Suggestion: Add String::CharPointerType overload to graphics DrawText routines

It would be very useful in some scenarios to be able to pass a StringRef to the DrawText routines when pushing a lot of text, thus not incurring a memory allocation/deallocation. This would have to extend to the Glyph code as well.

Since StringRef is only usable for UTF-8 users, a String::CharPointerType could be used instead. This would provide the const methods required to build the Glyphs and be very efficient.

In general the places where I’ve used a const String& instead of a StringRef are ones where internally the function needs to use a String (e.g. to do a bit of manipulation).

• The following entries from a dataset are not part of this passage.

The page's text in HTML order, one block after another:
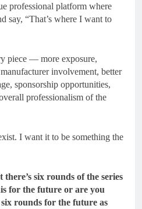
professional platform where
say, “That’s where I want to
piece — more exposure,
involvement, better
sponsorship opportunities,
professionalism of the
I want it to be something the
six rounds of the series
for the future or are you
rounds for the future as
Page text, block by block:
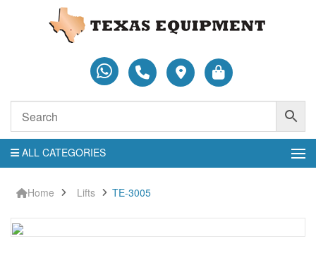
ALL CATEGORIES
Home Lifts TE-3005
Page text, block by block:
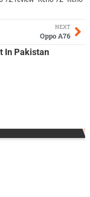
NEXT
Oppo A76
In Pakistan
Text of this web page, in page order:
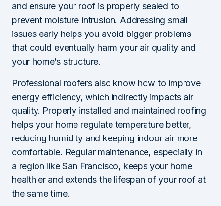
and ensure your roof is properly sealed to
prevent moisture intrusion. Addressing small
issues early helps you avoid bigger problems
that could eventually harm your air quality and
your home’s structure.
Professional roofers also know how to improve
energy efficiency, which indirectly impacts air
quality. Properly installed and maintained roofing
helps your home regulate temperature better,
reducing humidity and keeping indoor air more
comfortable. Regular maintenance, especially in
a region like San Francisco, keeps your home
healthier and extends the lifespan of your roof at
the same time.
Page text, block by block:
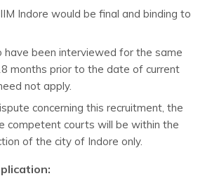
Indore would be final and binding to
have been interviewed for the same
months prior to the date of current
not apply.
concerning this recruitment, the
competent courts will be within the
of the city of Indore only.
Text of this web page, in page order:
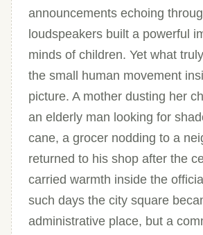
announcements echoing
loudspeakers built a powerful
minds of children. Yet what
the small human movement
picture. A mother dusting her
an elderly man looking for
cane, a grocer nodding to a
returned to his shop after the
carried warmth inside the
such days the city square
administrative place, but a
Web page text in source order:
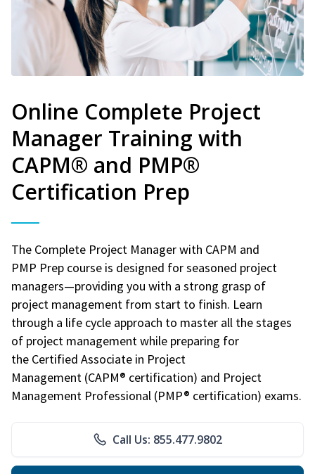
Online Complete Project
Manager Training with
CAPM® and PMP®
Certification Prep
The Complete Project Manager with CAPM and
PMP Prep course is designed for seasoned project
managers—providing you with a strong grasp of
project management from start to finish. Learn
through a life cycle approach to master all the stages
of project management while preparing for
the Certified Associate in Project
Management (CAPM® certification) and Project
Management Professional (PMP® certification) exams.
Call Us: 855.477.9802
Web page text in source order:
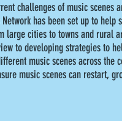
challenges of music scenes
has been set up to
large cities to towns and rural
to developing strategies to
music scenes across
music scenes can restart,
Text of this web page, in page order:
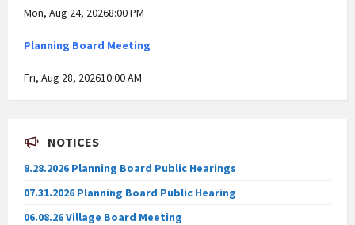
Mon, Aug 24, 20268:00 PM
Planning Board Meeting
Fri, Aug 28, 202610:00 AM
NOTICES
8.28.2026 Planning Board Public Hearings
07.31.2026 Planning Board Public Hearing
06.08.26 Village Board Meeting
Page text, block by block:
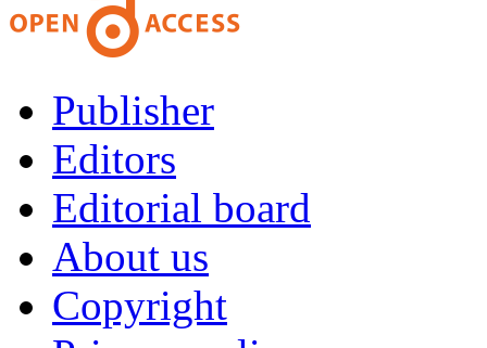
Publisher
Editors
Editorial board
About us
Copyright
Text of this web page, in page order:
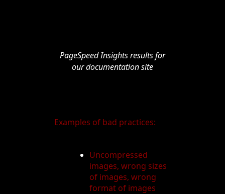
PageSpeed Insights results for
our documentation site
Examples of bad practices:
Uncompressed
images, wrong sizes
of images, wrong
format of images
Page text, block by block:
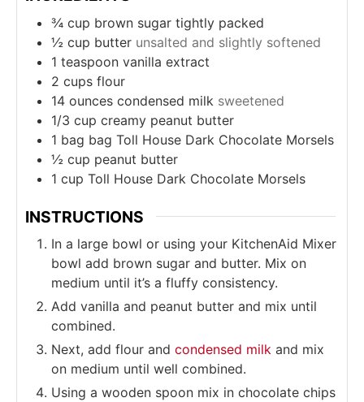
¾ cup brown sugar tightly packed
½ cup butter unsalted and slightly softened
1 teaspoon vanilla extract
2 cups flour
14 ounces condensed milk sweetened
1/3 cup creamy peanut butter
1 bag bag Toll House Dark Chocolate Morsels
½ cup peanut butter
1 cup Toll House Dark Chocolate Morsels
INSTRUCTIONS
In a large bowl or using your KitchenAid Mixer
bowl add brown sugar and butter. Mix on
medium until it’s a fluffy consistency.
Add vanilla and peanut butter and mix until
combined.
Next, add flour and condensed milk and mix
on medium until well combined.
Using a wooden spoon mix in chocolate chips
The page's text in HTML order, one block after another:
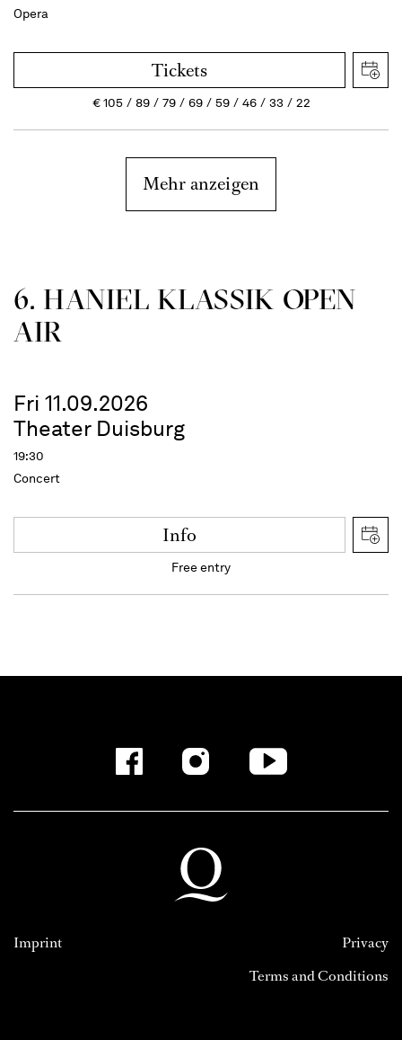
Opera
Tickets
€105 89 79 69 59 46 33 22
Mehr anzeigen
6. HANIEL KLASSIK OPEN
AIR
Fri 11.09.2026
Theater Duisburg
19:30
Concert
Info
Free entry
Imprint
Privacy
Terms and Conditions
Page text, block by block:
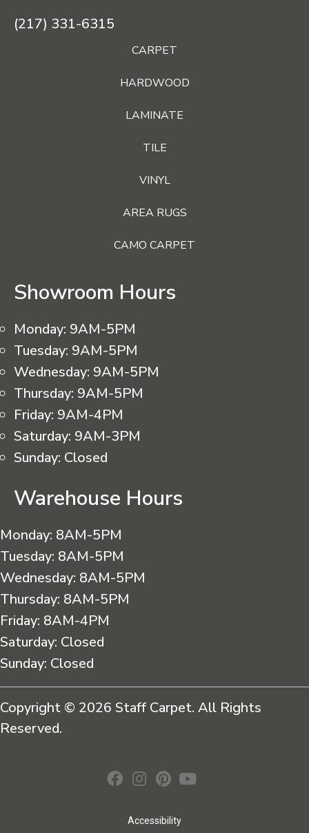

In those cases a StringRef would be the worst way to pass it.

Not sure if this is one of those places, but TBH it’d be a very minor optimisation even if it could be done, as the string allocation is a tiny fraction of the work incurred in building a glyph table and rendering it!

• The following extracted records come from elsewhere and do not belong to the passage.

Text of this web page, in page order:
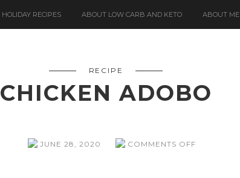
HOLIDAY RECIPES ABOUT LOW CARB AND KETO ABOUT ME
RECIPE
CHICKEN ADOBO
JUNE 28, 2020 COMMENTS OFF
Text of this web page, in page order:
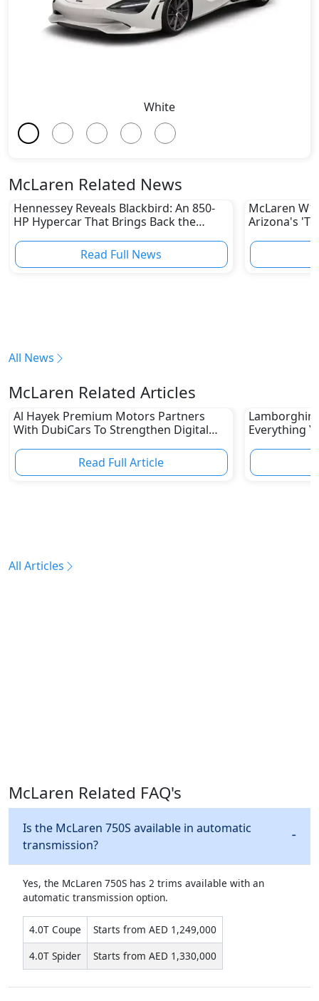
White
McLaren Related News
Hennessey Reveals Blackbird: An 850-
HP Hypercar That Brings Back the
Read Full News
McLaren
Arizona's
All News
McLaren Related Articles
Al Hayek Premium Motors Partners
With DubiCars To Strengthen Digital
Read Full Article
Everything
All Articles
McLaren Related FAQ's
Is the McLaren 750S available in automatic
transmission?
Yes, the McLaren 750S has 2 trims available with an
automatic transmission option.
4.0T Coupe
Starts from AED 1,249,000
4.0T Spider
Starts from AED 1,330,000
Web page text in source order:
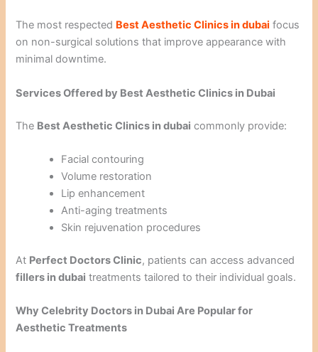
The most respected Best Aesthetic Clinics in dubai focus
on non-surgical solutions that improve appearance with
minimal downtime.
Services Offered by Best Aesthetic Clinics in Dubai
The Best Aesthetic Clinics in dubai commonly provide:
Facial contouring
Volume restoration
Lip enhancement
Anti-aging treatments
Skin rejuvenation procedures
At Perfect Doctors Clinic, patients can access advanced
fillers in dubai treatments tailored to their individual goals.
Why Celebrity Doctors in Dubai Are Popular for
Aesthetic Treatments
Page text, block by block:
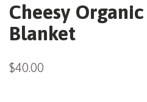
Cheesy
Blanket
$40.00
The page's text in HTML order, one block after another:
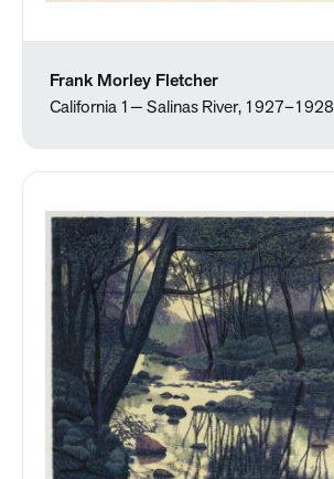
Frank Morley Fletcher
California 1— Salinas River, 1927–1928
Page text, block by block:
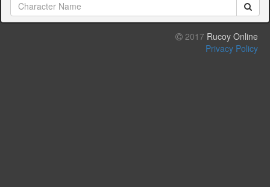
2017 Rucoy Online
Privacy Policy
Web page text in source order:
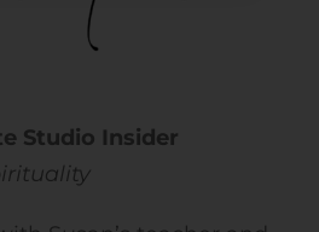
Studio Insider

Generally, I understand/agree with using a const String&, but because you are passing const String&, the StringRef or CharPointerType provide all of the const methods you need (length & []).

Also, I did preface this saying certain scenarios need this. The case that I have run into in JUCE and my previous platform is trying to push lots of numeric data into a Table at very high frame rates. The first optimization is to remove the component structure of the table (build a native data grid), which is the big hitter, but as you dig deeper, the constant allocations become an issue at high rates. Again, this is a very specific use case, and what you have done is excellent, and I am in no way saying something is wrong, just looking at incremental improvements.

Another option I have played with is re-doing JUCE String to use a different implementation more like the std::string implementation. With a SSO (small string optimization) in place, there are no allocations for these small strings since they can sit on the stack. I have had issues getting this in place though, as I am still learning parts of JUCE where the changes propagate to (removing ref count ripples around). The unit tests are helping though.

Yeah, something we’ve been meaning to try here is to change String use a std::string internally as its storage, now that the standard library implementations finally all have highly-optimised implementations

I tried starting with std::string as the implementation, but had issues because all of the JUCE code is actually in the CharPointerType vs string, and there is no way to set the length of a std::sting (if you write into the buffer manually).

I have implemented this code before, so have a version that is loosely based on std::string. The String is working, just have to deal with the ripples. If I get it working, I would be happy to share it with you, and you can massage as you see fit.